James’s eyelids flickered open as the creature slid limply away from him. It collapsed in the flower bed beneath the window, crushing the daisies and filling the air with a thick sweet smell. James watched as the creature withered wetly and dissolved. Sirens blared across the hills.
He felt as if he'd awakened from an odd dream, one of the dense kind where you were a character in somebody else's movie. Except he somehow knew that it was real. His fingers tingled and he looked at the slick stains on the window ledge. Yes, it had been real.
Because he could still hear Tamara in his head.
'We won,' she said. 'We won.'
Right on, lady. United we stand. Brotherhood of man, sisterhood of woman. A peoplehood of people.
He'd seen the explosion, a bright flash of green on the slope of Bear Claw. He'd suffered that quick slice of telepathy, and something strange had dashed across the bottom of his psyche, leaving footprints. He knew he'd never understand what really happened, but that was fine by him, because he wasn't sure he wanted to.
But he wanted to know if the victory was final.
'We can always hope,” Tamara said in his head.
Hope?
Yes, he hoped. Didn’t someone once say that hope was the only hope?
He had seen, in that one long heartbeat, what life had to offer, and what the options were. Things could always change for the better. His aunt was gone, hopefully to a better place, but the living had a duty to live.

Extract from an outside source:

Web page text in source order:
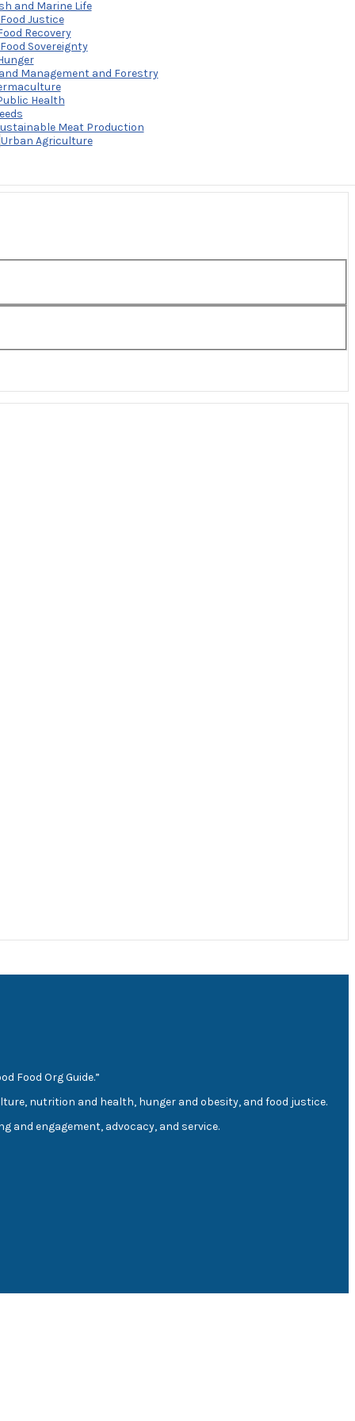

His mind felt clear, absent of color. Maybe he’d been the racist one, had taken an attitude too far, had shut himself away and enslaved himself to the very prejudice he loathed.
He sensed that the nightmare was over, that whatever had caused the horror had gone to its crazy grave, that today was the first day of something, that it was time to pick up the pieces and start all over again. It was time for a change.

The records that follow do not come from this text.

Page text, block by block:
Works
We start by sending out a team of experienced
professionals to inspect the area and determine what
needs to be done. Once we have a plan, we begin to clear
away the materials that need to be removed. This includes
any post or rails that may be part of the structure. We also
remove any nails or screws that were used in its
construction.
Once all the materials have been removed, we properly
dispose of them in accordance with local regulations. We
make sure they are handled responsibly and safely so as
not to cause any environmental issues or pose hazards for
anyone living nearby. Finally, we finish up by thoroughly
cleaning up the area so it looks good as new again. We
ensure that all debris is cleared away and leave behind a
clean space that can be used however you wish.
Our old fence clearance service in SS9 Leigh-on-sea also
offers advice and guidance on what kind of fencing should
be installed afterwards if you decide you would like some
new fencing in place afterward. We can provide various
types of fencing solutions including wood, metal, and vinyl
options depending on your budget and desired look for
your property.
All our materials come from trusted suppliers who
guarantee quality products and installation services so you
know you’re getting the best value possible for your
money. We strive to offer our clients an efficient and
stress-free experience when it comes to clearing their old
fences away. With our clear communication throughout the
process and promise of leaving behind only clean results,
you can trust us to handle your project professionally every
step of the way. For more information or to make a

Maybe sometimes people could change.
The trees looked vigorous and revived, as they did after a spring rain. James went out into the clean morning sun to see if anyone needed help.
Bill looked down at the stain where the devil had lain dying. The Lord had come to Bill in his moment of need, come on a white horse, no, as a white cloud, no, just pure goodness, shedding Bill of sin and darkness. The Lord had triumphed. Now Satan was back in hell, where he would lick his wounds for the next thousand years or so before he got up the nerve to try again.
But Bill wasn't worried. The Lord would always find a servant to work through, would always recruit somebody to serve as the right arm of God. Might made right, and right made might.
He took off his shirt and wiped the blood away from his neck and then cleaned the slime from the scarred cross. He carried the cross to the back of the dais and hung it gently on its hook.
Then he knelt and gave thanks.
CHAPTER TWENTY-FIVE
Chester sat on his porch and watched the government trucks and research vans and men in foil suits crawling over his property. He didn't reckon their fancy meters and screens and snoop dishes would turn up much hard scientific evidence. All that was left was a damned hole in the ground. Everything else the alien had touched had flaked off and disappeared. Still, Chester knew the goddamned government liked to make a big show when it got the chance.
They'd tried to evict him and declare his farm a disaster area, but he told them in no uncertain terms that he wasn't leaving, that they'd have to send up a tank and roll over his ass before he would get out of his rocking chair. They could dig in the dirt and scrape the trees and bottle up creek water all they wanted, but Chester wasn't going to set foot outside his property for at least a couple more weeks. He just wanted to rock and stare off into space and forget.